Task brief
Every line from the one that contains "2024: DAVID K. - SC 2023: ADAM B. - TN" to the end of the records must be restated word for word. No other line belongs in the answer.

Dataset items
-------------------------

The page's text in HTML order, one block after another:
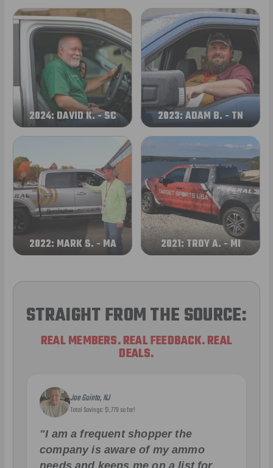
2024: DAVID K. - SC 2023: ADAM B. - TN
2022: MARK S. - MA 2021: TROY A. - MI
STRAIGHT FROM THE SOURCE:
REAL MEMBERS. REAL FEEDBACK. REAL
DEALS.
Joe Guinta, NJ
Total Savings: $1,779 so far!
"I am a frequent shopper the
company is aware of my ammo
needs and keeps me on a list for

-------------------------

Written answer
2024: DAVID K. - SC 2023: ADAM B. - TN
2022: MARK S. - MA 2021: TROY A. - MI
STRAIGHT FROM THE SOURCE:
REAL MEMBERS. REAL FEEDBACK. REAL
DEALS.
Joe Guinta, NJ
Total Savings: $1,779 so far!
"I am a frequent shopper the
company is aware of my ammo
needs and keeps me on a list for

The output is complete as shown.